### Entries taken from a collection
== Segment start ==
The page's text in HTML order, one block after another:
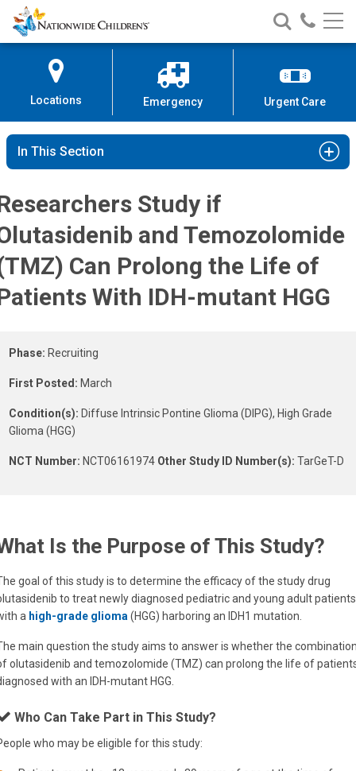
Patients With IDH-mutant HGG
Skip
to
Content
Nationwide
Children’s
Search
Nationwide
Children’s
Call
Locations Emergency Urgent Care
In This Section
Study if
and Temozolomide
Can Prolong the Life of
With IDH-mutant HGG
Phase: Recruiting
First Posted: March
Condition(s): Diffuse Intrinsic Pontine Glioma (DIPG), High Grade
Glioma (HGG)
NCT Number: NCT06161974 Other Study ID Number(s): TarGeT-D
Is the Purpose of This Study?
goal of this study is to determine the efficacy of the study drug
to treat newly diagnosed pediatric and young adult patients
a high-grade glioma (HGG) harboring an IDH1 mutation.
main question the study aims to answer is whether the
olutasidenib and temozolomide (TMZ) can prolong the life of
with an IDH-mutant HGG.
Who Can Take Part in This Study?
who may be eligible for this study:
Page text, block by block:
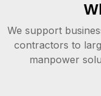
We support
contractors to
manpower
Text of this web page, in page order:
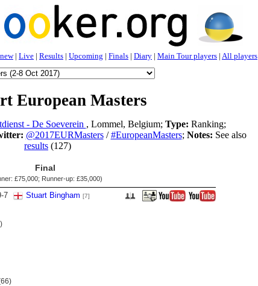
| Live | Results | Upcoming | Finals | Diary | Main Tour players | All players
European Masters
- De Soeverein , Lommel, Belgium; Type: Ranking;
@2017EURMasters/#EuropeanMasters; Notes: See also
results (127)
Final
£75,000; Runner-up: £35,000)
-7 Stuart Bingham [7]
== Segment end ==
### Exercise aim
Gather from the records above every line containing the string "mutant".

### Response below
Patients With IDH-mutant HGG
With IDH-mutant HGG
with an IDH-mutant HGG.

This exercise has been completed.